On March 17, 1992, the Israeli Embassy was bombed in Buenos Aires. A pickup truck carrying 220 pounds of explosives and shrapnel drove into the front entrance of the building, destroying the embassy, a Catholic church, and a school while killing 29 and injuring 242.

Islamic Jihad, a Hezbollah front, claimed responsibility, and a 1998 phone call from the Iran Embassy in Buenos Aires confirmed Iran’s complicity.
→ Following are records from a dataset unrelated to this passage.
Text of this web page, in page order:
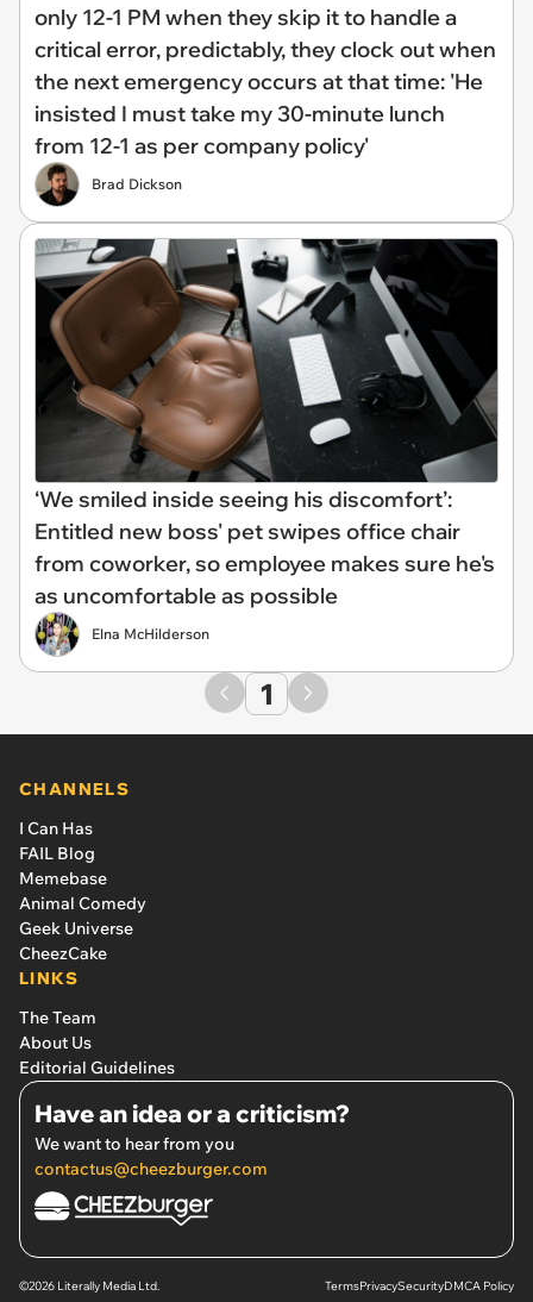
only 12-1 PM when they skip it to handle a
critical error, predictably, they clock out when
the next emergency occurs at that time: 'He
insisted I must take my 30-minute lunch
from 12-1 as per company policy'
Brad Dickson
‘We smiled inside seeing his discomfort’:
Entitled new boss' pet swipes office chair
from coworker, so employee makes sure he's
as uncomfortable as possible
Elna McHilderson
1
CHANNELS
I Can Has
FAIL Blog
Memebase
Animal Comedy
Geek Universe
CheezCake
LINKS
The Team
About Us
Editorial Guidelines
Have an idea or a criticism?
We want to hear from you
contactus@cheezburger.com
©2026 Literally Media Ltd. TermsPrivacySecurityDMCA Policy
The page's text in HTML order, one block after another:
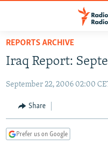
Skip
main
Skip
Skip
RUSSIA PROGRAMMING
RADIO SVOBODA
CURRENT TIME
MARSHO RADIO
IRAN
CENTRAL ASIA
KYRGYZSTAN
AFGHANISTAN
CAUCASUS
REPORTS ARCHIVE
Iraq Report:
September 22, 2006 02:00
Share
Prefer us on Google
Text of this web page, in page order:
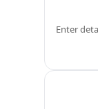
Enter
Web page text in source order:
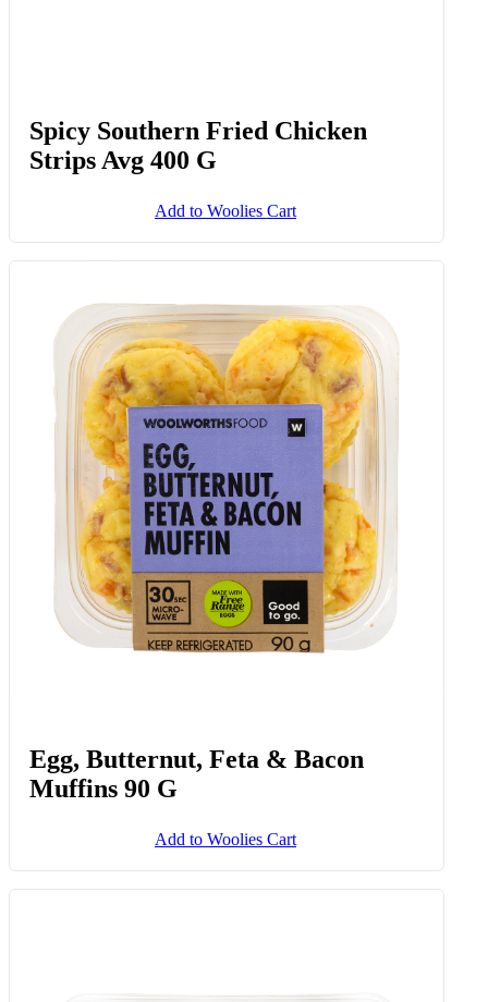
Spicy Southern Fried Chicken
Strips Avg 400 G
Add to Woolies Cart
Egg, Butternut, Feta & Bacon
Muffins 90 G
Add to Woolies Cart
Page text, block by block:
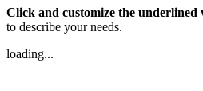
Click and customize the underlined
to describe your needs.
loading...
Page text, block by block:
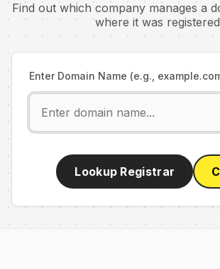
Find out which company manages a
where it was
Enter Domain Name (e.g.,
Lookup Registrar
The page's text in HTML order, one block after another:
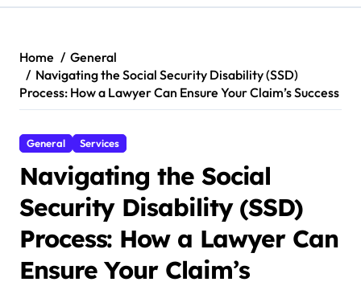
Home
General
Navigating the Social Security Disability (SSD)
Process: How a Lawyer Can Ensure Your Claim’s Success
General Services
Navigating the Social
Security Disability (SSD)
Process: How a Lawyer Can
Ensure Your Claim’s
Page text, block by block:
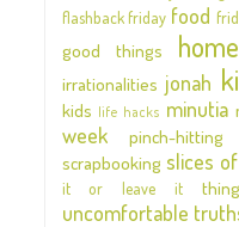
flashback friday food
good things
home
irrationalities jonah
kids life hacks minutia
week
pinch-hitting
scrapbooking slices
it or leave it
uncomfortable
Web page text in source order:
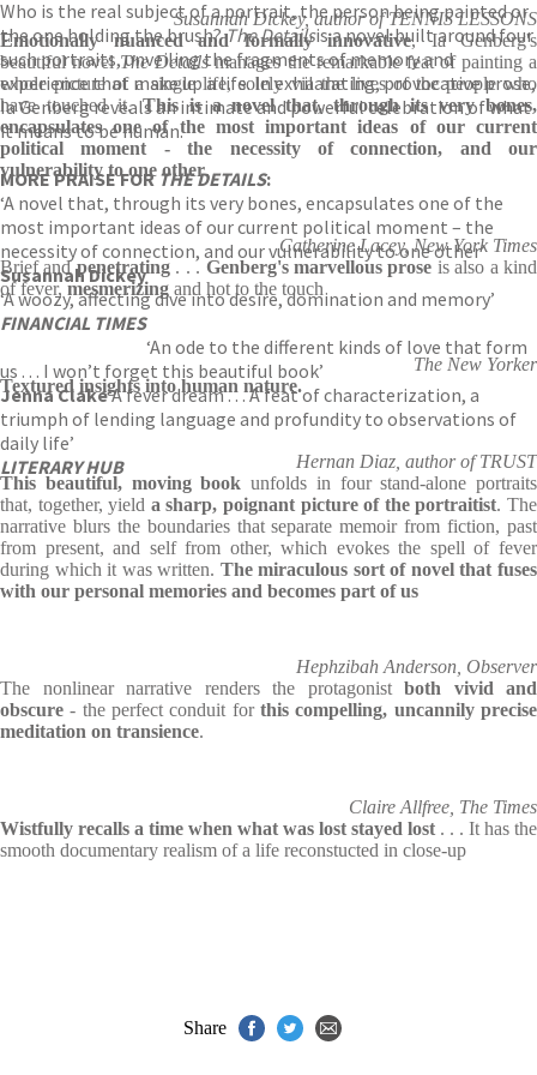
Who is the real subject of a portrait, the person being painted or
the one holding the brush?The Detailsis a novel built around four
such portraits, unveiling the fragments of memory and
experience that make up a life. In exhilarating, provocative prose,
Ia Genberg reveals an intimate and powerful celebration of what
it means to be human.
MORE PRAISE FORTHE DETAILS:
‘A novel that, through its very bones, encapsulates one of the
most important ideas of our current political moment – the
necessity of connection, and our vulnerability to one other’
Susannah Dickey
‘A woozy, affecting dive into desire, domination and memory’
FINANCIAL TIMES
‘An ode to the different kinds of love that form
us . . . I won’t forget this beautiful book’
Jenna Clake‘A fever dream . . . A feat of characterization, a
triumph of lending language and profundity to observations of
daily life’
LITERARY HUB
Susannah Dickey, author of TENNIS LESSONS
Emotionally nuanced and formally innovative, Ia Genberg's
beautiful novelThe Detailsmanages the remarkable feat of painting a
whole picture of a single life, solely via the lives of the people who
have touched it.This is a novel that, through its very bones,
encapsulates one of the most important ideas of our current
political moment - the necessity of connection, and our
vulnerability to one other.
Catherine Lacey, New York Times
Brief andpenetrating . . . Genberg's marvellous prose is also a kind
of fever,mesmerizing and hot to the touch
The New Yorker
Textured insights into human nature.
Hernan Diaz, author of TRUST
This beautiful, moving book unfolds in four stand-alone portraits
that, together, yield a sharp, poignant picture of the portraitist. The
narrative blurs the boundaries that separate memoir from fiction, past
from present, and self from other, which evokes the spell of fever
during which it was written. The miraculous sort of novel that fuses
with our personal memories and becomes part of us
Hephzibah Anderson, Observer
The nonlinear narrative renders the protagonist both vivid and
obscure - the perfect conduit for this compelling, uncannily precise
meditation on transience.
Claire Allfree, The Times
Wistfully recalls a time when what was lost stayed lost . . . It has the
smooth documentary realism of a life reconstucted in close-up
Share

Hezbollah was also behind the 1994 AMIA (Asociación Mutual Israelita Argentina) bombing. This was a Jewish Community Center located in Buenos Aires. The AMIA bombing was carried out very similarly to the embassy bombing; a suicide bomber drove a truck full of explosives into the building, leaving 85 dead and over 300 injured, most of whom were Jewish.
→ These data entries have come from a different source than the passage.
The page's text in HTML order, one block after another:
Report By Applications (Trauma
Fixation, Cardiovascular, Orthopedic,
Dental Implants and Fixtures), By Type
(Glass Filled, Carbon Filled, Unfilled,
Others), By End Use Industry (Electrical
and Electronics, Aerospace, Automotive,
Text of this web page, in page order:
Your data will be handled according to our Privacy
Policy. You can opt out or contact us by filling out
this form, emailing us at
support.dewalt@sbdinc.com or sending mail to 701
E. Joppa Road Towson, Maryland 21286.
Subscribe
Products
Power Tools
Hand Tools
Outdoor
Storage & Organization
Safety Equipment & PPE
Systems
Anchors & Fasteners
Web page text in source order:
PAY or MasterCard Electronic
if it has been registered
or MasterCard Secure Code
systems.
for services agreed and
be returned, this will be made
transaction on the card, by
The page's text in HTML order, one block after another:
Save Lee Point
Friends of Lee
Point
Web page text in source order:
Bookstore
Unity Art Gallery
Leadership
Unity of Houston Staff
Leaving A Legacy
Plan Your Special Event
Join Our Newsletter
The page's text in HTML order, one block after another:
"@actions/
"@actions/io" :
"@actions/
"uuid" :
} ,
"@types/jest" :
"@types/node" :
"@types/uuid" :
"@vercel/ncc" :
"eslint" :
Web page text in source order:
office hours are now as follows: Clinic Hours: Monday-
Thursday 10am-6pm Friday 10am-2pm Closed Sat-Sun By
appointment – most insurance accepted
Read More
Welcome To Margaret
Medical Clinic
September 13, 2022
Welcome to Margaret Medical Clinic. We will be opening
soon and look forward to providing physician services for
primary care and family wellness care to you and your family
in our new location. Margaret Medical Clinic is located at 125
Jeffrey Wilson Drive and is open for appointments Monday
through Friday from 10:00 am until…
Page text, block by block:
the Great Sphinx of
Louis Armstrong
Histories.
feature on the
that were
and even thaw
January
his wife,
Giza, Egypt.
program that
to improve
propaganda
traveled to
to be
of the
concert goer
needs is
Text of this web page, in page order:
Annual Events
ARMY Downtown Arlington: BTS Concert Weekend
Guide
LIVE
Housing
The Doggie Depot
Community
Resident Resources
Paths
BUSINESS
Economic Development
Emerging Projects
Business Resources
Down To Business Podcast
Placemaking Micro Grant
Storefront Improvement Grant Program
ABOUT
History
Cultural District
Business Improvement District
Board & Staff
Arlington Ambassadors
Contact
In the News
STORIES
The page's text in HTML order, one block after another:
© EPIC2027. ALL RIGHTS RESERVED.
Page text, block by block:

The AMIA bomber, 29-year-old Hezbollah member Ibrahim Hussein Berro, was honored with a plaque in southern Lebanon for “martyrdom” July 18, 1994.


Direct Iranian Involvement in the Buenos Aires Bombing

On October 25, 2006, Argentine prosecutors formerly accused Iran for conducting the attack and Hezbollah for carrying it out. Hezbollah was reportedly given a “green light” to attack Israel and Jews after a strike against one of its training camps and the kidnapping of one of its members.

Argentina issued an arrest warrant for Imad Mughniyeh for the 1992 and 1994 attacks while Interpol issues “red notices” for Mughniyeh and several Iranian officials.

In 2013, Argentine prosecutor Alberto Nisman, who has since been allegedly assassinated by the Iranians (perhaps through Hezbollah), accused top Iranian officials and Hezbollah for the terror attacks.

He also said Iran uses charities, mosques, business fronts, diplomatic offices, and other means to gain influence in Latin America to conduct nefarious, illegal activities, which includes more terrorism.